_Extracted entries_
╔══

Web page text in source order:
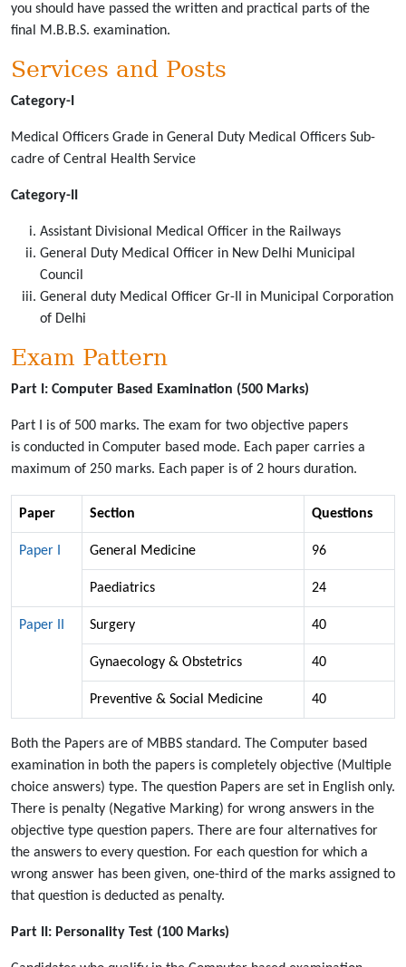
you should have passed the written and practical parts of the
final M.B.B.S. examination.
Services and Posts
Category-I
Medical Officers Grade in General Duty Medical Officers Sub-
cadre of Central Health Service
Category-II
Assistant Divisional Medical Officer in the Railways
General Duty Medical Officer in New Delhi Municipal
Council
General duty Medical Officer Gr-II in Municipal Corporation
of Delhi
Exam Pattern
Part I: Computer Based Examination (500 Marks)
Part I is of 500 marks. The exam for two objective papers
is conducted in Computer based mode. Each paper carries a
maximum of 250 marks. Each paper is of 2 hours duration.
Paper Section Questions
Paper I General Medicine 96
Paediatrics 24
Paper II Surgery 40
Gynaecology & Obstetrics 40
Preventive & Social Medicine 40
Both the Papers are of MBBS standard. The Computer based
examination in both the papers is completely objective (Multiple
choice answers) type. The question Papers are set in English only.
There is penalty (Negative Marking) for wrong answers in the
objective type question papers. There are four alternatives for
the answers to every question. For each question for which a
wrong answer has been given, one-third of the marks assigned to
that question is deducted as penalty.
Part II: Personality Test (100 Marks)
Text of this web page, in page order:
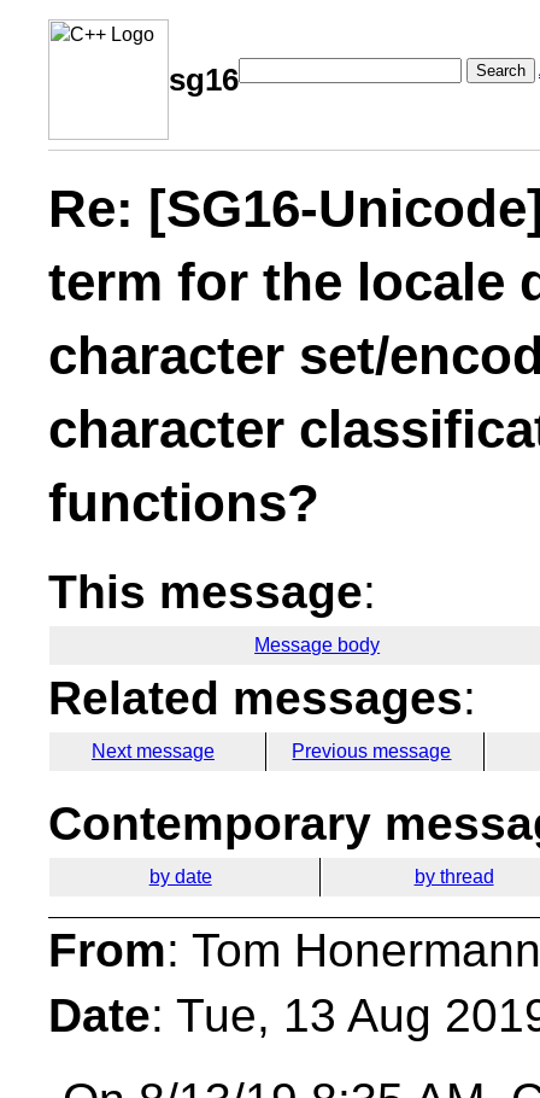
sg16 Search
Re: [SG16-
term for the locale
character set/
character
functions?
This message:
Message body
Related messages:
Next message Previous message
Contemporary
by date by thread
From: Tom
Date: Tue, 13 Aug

╚══
╔══

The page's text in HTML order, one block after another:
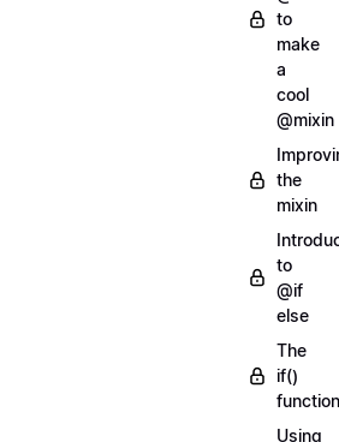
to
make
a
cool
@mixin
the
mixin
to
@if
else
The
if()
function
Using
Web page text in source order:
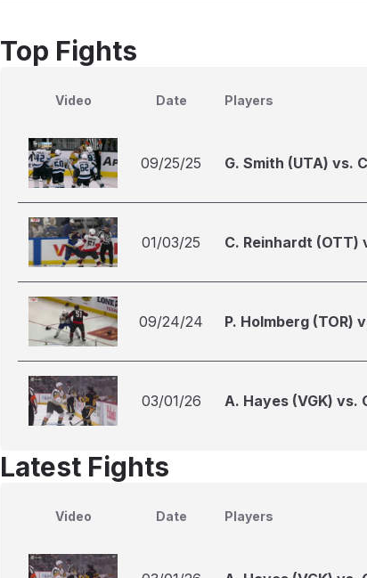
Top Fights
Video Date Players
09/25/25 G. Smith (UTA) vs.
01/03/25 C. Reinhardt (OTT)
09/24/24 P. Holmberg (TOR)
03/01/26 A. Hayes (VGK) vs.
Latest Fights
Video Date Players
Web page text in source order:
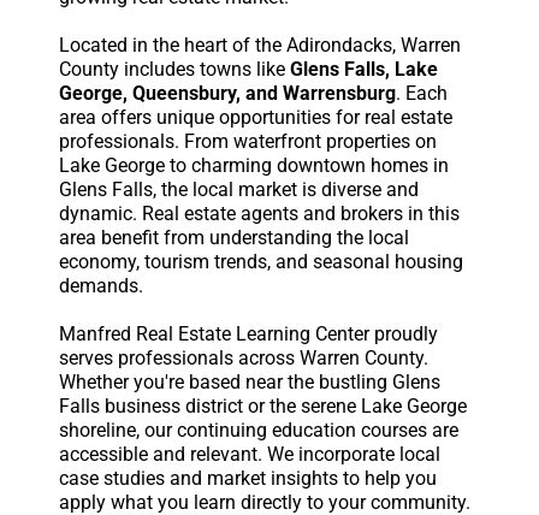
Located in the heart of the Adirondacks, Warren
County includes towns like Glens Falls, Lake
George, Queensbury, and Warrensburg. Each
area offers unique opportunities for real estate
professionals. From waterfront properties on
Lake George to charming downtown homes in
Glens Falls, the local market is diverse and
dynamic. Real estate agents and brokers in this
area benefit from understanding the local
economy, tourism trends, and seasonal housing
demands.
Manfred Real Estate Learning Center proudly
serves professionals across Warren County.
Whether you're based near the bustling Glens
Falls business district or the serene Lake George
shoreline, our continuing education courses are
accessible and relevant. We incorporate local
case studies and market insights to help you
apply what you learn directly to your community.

╚══

The exact lines of the material above starting at the one that contains "character set/" and ending at the one that contains "Date: Tue, 13 Aug" are what to retype; leave out everything else.

character set/
character
functions?
This message:
Message body
Related messages:
Next message Previous message
Contemporary
by date by thread
From: Tom
Date: Tue, 13 Aug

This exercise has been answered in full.